Gaming techniques are also used successfully in metadata or tagging types of crowdsourcing. Dartmouth College in the US has developed a platform called ‘metadatagames.org’ where users can simply and quickly tag resources, and even join up and collaborate with other participants online (15).   Institutions that require large datasets of digital images, movies or sound, which are too big and time consuming for any small team to sift through, can send their data to the platform to be included.  Again like Old Weather above, users are given scores for each piece of media they tag.

Another good example of gamification techniques being used in metadata crowdsourcing can be found at the Museum of Design in Plastics at Bournemouth University.  Here they have developed an online game to find information on the ‘10 Most Wanted’ objects from the collection (16).    ’10 Most Wanted’ is a play on the FBI's most wanted lists where users can become Agents with the task of finding wanted information, such as designer, maker, or material.  Agents can earn extra points where they can achieve 'Special Mention' if they can add contextual stories and information about objects, and can rise from Field Agent to Special Agent based on their points score.

There is no doubt that this type of gamification can work well in certain types of crowdsourcing project.  However, an interesting piece of research by the Transcribing Bentham team shows that competition is a small motivational factor when compared to the sense of community, shared sense of purpose or interest in the subject matter.  The Bentham project ran a survey of their participants which showed that their users were overwhelmingly motivated by being part of a collaborative endeavour and an interest in the subject rather than any notion of competition or individual recognition (17).   That said, the project themselves did say that this may have been due in part to participants in their project not wanting to admit to themselves and others that they were motivated by the competition!  It is true however that in some situations an overly ‘gamified’ solution may put potential participants off as it may seem to trivialise their effort.  Yet, used carefully it can provide a useful means to attract and sustain the motivation of participants.


Conclusion

Crowdsourcing has fundamentally changed the way in which cultural, heritage and education organisations and collections work.  A unique combination of improved communication and social media tools, a resulting change in peoples expectations of and interactions with collections and their use of their free time,  and a rise in the creation and use of open data and resources has enabled organisations to reach out to users in new and innovative ways, to improve the management and accessibility of their collections and to share experiences, resources and information in ways that bring collections closer to users and that advance knowledge and research.

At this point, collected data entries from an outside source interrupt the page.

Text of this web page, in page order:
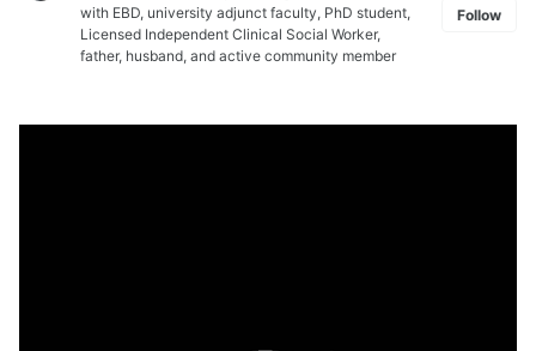
with EBD, university adjunct faculty, PhD student,
Licensed Independent Clinical Social Worker,
father, husband, and active community member
Follow
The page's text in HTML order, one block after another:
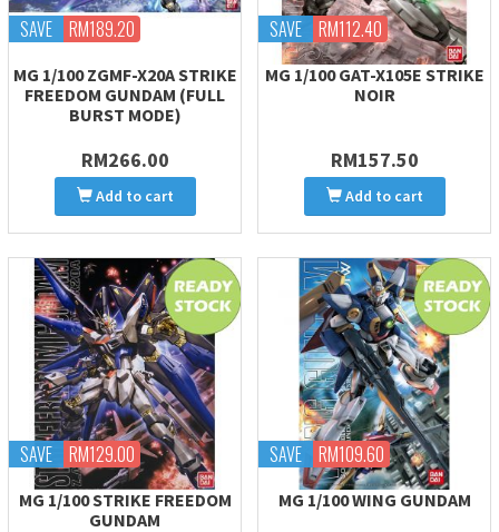
SAVE RM189.20
MG 1/100 ZGMF-X20A STRIKE
FREEDOM GUNDAM (FULL
BURST MODE)
RM266.00
Add to cart
SAVE RM112.40
MG 1/100 GAT-X105E STRIKE
NOIR
RM157.50
Add to cart
SAVE RM129.00
MG 1/100 STRIKE FREEDOM
GUNDAM
SAVE RM109.60
MG 1/100 WING GUNDAM
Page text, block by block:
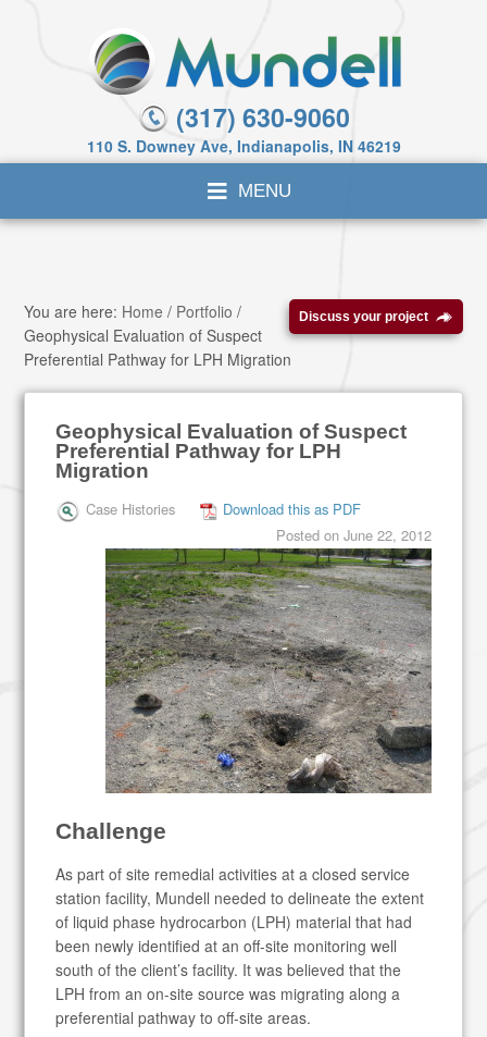
(317) 630-9060
110 S. Downey Ave, Indianapolis, IN 46219
Discuss your project
You are here: Home / Portfolio /
Geophysical Evaluation of Suspect
Preferential Pathway for LPH Migration
Geophysical Evaluation of Suspect
Preferential Pathway for LPH
Migration
Case Histories
Download this as PDF
Posted on June 22, 2012
Challenge
As part of site remedial activities at a closed service
station facility, Mundell needed to delineate the extent
of liquid phase hydrocarbon (LPH) material that had
been newly identified at an off-site monitoring well
south of the client’s facility. It was believed that the
LPH from an on-site source was migrating along a
preferential pathway to off-site areas.
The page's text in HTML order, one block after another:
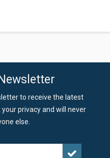
to receive the latest
privacy and will never
else.
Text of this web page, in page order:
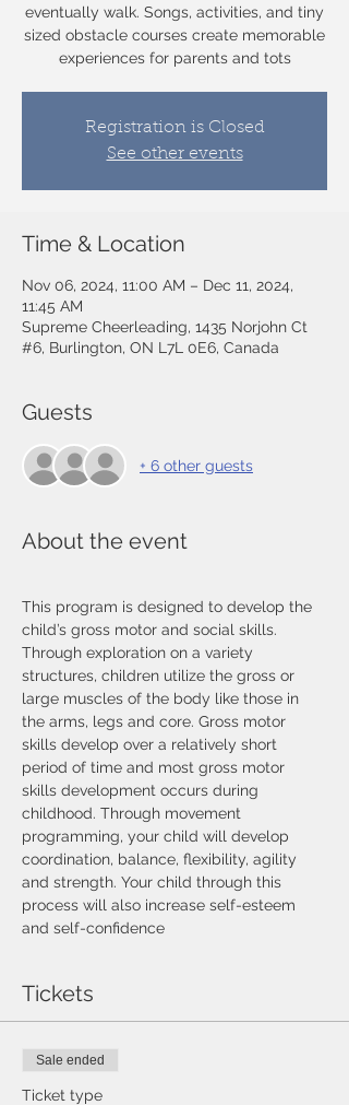
eventually walk. Songs, activities, and tiny
sized obstacle courses create memorable
experiences for parents and tots
Registration is Closed
See other events
Time & Location
Nov 06, 2024, 11:00 AM – Dec 11, 2024,
11:45 AM
Supreme Cheerleading, 1435 Norjohn Ct
#6, Burlington, ON L7L 0E6, Canada
Guests
+ 6 other guests
About the event
This program is designed to develop the
child’s gross motor and social skills.
Through exploration on a variety
structures, children utilize the gross or
large muscles of the body like those in
the arms, legs and core. Gross motor
skills develop over a relatively short
period of time and most gross motor
skills development occurs during
childhood. Through movement
programming, your child will develop
coordination, balance, flexibility, agility
and strength. Your child through this
process will also increase self-esteem
and self-confidence
Tickets
Sale ended
Ticket type
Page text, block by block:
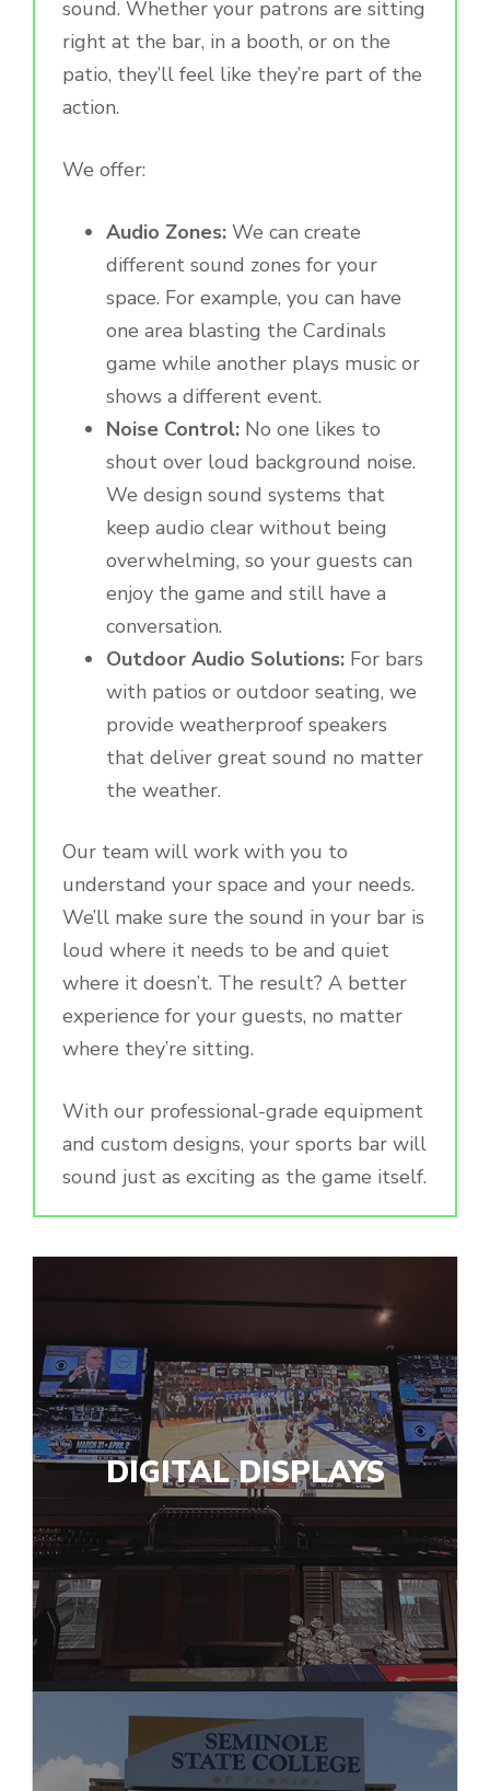
sound. Whether your patrons are sitting
right at the bar, in a booth, or on the
patio, they’ll feel like they’re part of the
action.
We offer:
Audio Zones: We can create
different sound zones for your
space. For example, you can have
one area blasting the Cardinals
game while another plays music or
shows a different event.
Noise Control: No one likes to
shout over loud background noise.
We design sound systems that
keep audio clear without being
overwhelming, so your guests can
enjoy the game and still have a
conversation.
Outdoor Audio Solutions: For bars
with patios or outdoor seating, we
provide weatherproof speakers
that deliver great sound no matter
the weather.
Our team will work with you to
understand your space and your needs.
We’ll make sure the sound in your bar is
loud where it needs to be and quiet
where it doesn’t. The result? A better
experience for your guests, no matter
where they’re sitting.
With our professional-grade equipment
and custom designs, your sports bar will
sound just as exciting as the game itself.
DIGITAL DISPLAYS
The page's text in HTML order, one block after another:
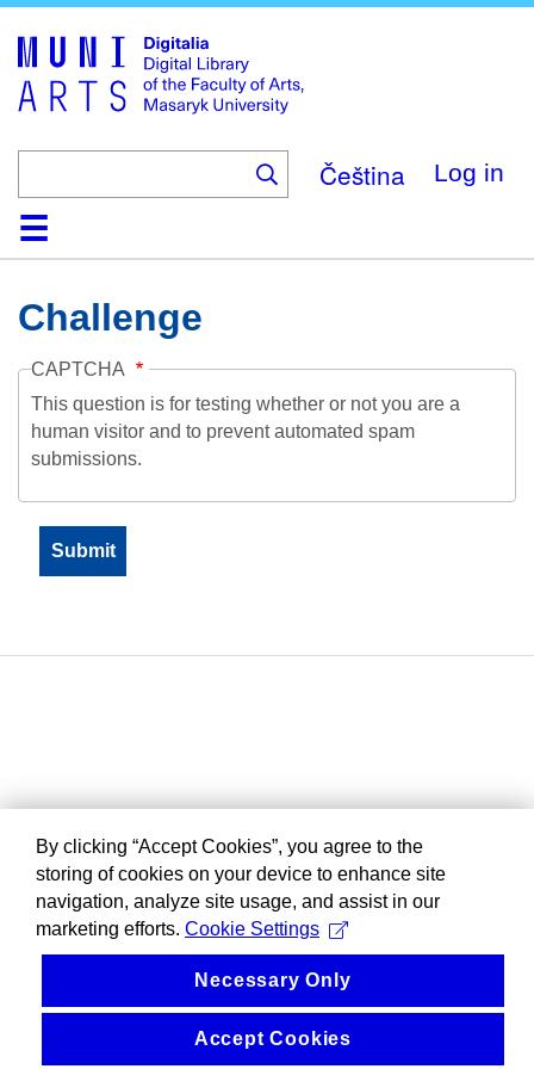
main
content
Čeština Log in
HomeCollections
Browse
Search
About
HelpContactDigitalia
Challenge
CAPTCHA
This question is for testing whether or not you are a
human visitor and to prevent automated spam
submissions.
By clicking “Accept Cookies”, you agree to the
storing of cookies on your device to enhance site
navigation, analyze site usage, and assist in our
marketing efforts. Cookie Settings
Necessary Only
Accept Cookies
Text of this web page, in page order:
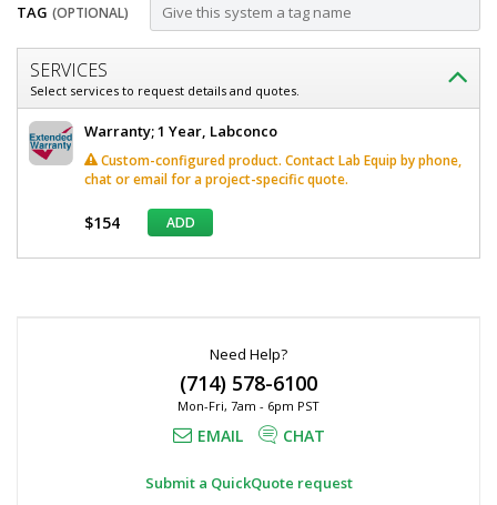
TAG (OPTIONAL)
Customize
Cabinet;
Solvent
Storage,
SERVICES
Select services to request details and quotes.
Labconco
Cabinet
Solvent
Storage,
Hinge,
Warranty; 1 Year, Labconco
Custom-configured product. Contact Lab Equip by phone,
chat or email for a project-specific quote.
$154 ADD
Need Help?
(714) 578-6100
Mon-Fri, 7am - 6pm PST
EMAIL CHAT
Submit a QuickQuote request
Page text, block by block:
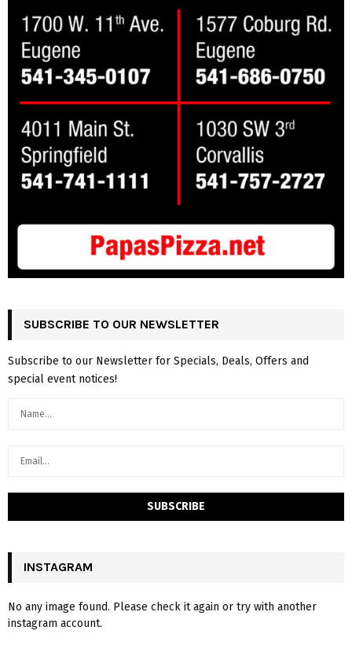
SUBSCRIBE TO OUR NEWSLETTER
Subscribe to our Newsletter for Specials, Deals, Offers and
special event notices!
INSTAGRAM
No any image found. Please check it again or try with another
instagram account.
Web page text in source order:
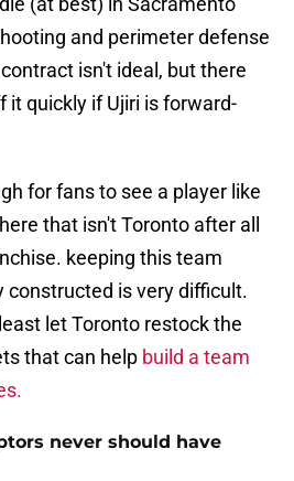
and perimeter defense
isn't ideal, but there
it quickly if Ujiri is forward-
for fans to see a player like
that isn't Toronto after all
keeping this team
constructed is very difficult.
let Toronto restock the
that can help build a team
never should have
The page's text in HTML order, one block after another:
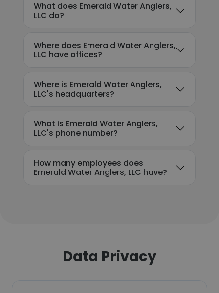
What does Emerald Water Anglers,
LLC do?
Where does Emerald Water Anglers,
LLC have offices?
Where is Emerald Water Anglers,
LLC's headquarters?
What is Emerald Water Anglers,
LLC's phone number?
How many employees does
Emerald Water Anglers, LLC have?
Data Privacy
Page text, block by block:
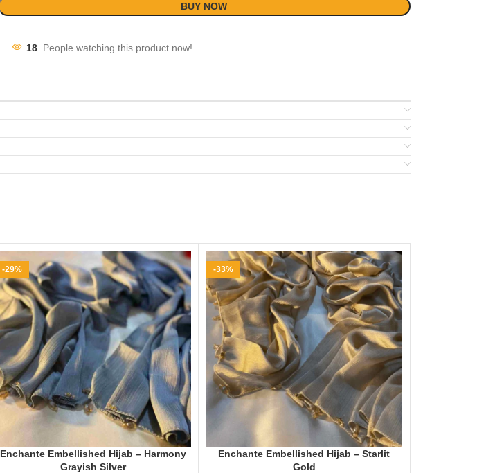
BUY NOW
18 People watching this product now!
-29%
Enchante Embellished Hijab – Harmony
Grayish Silver
-33%
Enchante Embellished Hijab – Starlit
Gold

There are challenges that organisations face: such as ensuring quality, managing rights and sparking and sustaining motivation.  This paper had provided some guidance and techniques that organisations can use to mitigate these challenges, from making tasks clear and unambiguous, to good communication and, where appropriate, introducing gamification techniques to sustain motivation.   And ultimately, when organisations understand these risks and take appropriate steps to alleviate them, the benefits that crowdsourcing brings to our cultural heritage far exceeds any potential negatives.